| EXERCISE PROMPT |
If a line in the listing below contains "number", return that line.

| DATA FOR THIS EXERCISE |
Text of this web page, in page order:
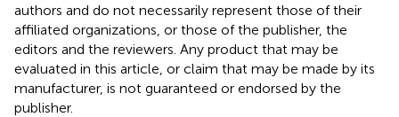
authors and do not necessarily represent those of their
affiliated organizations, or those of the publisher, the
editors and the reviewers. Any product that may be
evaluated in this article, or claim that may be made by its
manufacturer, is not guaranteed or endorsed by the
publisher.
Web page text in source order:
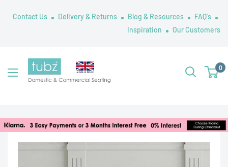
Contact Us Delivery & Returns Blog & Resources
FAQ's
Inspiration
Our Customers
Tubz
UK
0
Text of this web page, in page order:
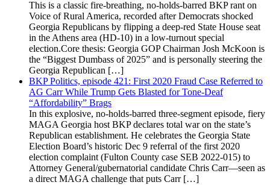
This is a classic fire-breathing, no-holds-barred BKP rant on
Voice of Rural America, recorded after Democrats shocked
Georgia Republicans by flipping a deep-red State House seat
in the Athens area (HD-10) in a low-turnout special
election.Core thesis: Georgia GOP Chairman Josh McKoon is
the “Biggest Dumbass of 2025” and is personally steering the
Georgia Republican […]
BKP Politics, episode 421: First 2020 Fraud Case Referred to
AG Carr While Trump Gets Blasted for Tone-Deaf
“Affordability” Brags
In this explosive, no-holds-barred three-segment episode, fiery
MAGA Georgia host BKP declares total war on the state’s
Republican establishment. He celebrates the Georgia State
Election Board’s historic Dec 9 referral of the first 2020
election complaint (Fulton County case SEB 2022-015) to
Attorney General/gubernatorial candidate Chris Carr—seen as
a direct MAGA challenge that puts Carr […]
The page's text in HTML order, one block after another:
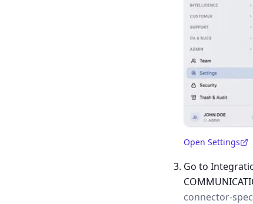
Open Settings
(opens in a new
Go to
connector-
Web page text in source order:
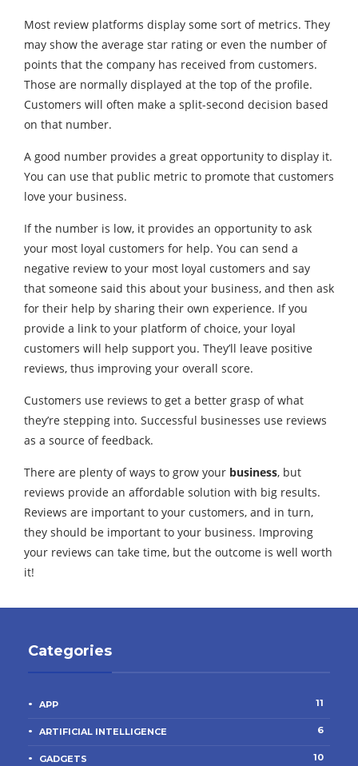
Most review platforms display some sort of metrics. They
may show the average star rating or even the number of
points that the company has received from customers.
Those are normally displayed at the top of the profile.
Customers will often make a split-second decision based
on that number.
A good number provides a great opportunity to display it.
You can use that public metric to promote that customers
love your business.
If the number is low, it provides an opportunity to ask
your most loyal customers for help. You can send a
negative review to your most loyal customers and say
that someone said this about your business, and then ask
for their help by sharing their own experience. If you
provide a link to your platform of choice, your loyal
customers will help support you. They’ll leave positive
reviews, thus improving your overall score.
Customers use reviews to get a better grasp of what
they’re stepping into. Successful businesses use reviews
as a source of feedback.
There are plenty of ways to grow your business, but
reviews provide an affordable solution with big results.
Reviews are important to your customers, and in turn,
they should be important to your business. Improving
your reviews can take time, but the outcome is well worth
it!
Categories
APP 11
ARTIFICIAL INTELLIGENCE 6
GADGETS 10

| ANSWER FOR THE TASK |
may show the average star rating or even the number of
on that number.
A good number provides a great opportunity to display it.
If the number is low, it provides an opportunity to ask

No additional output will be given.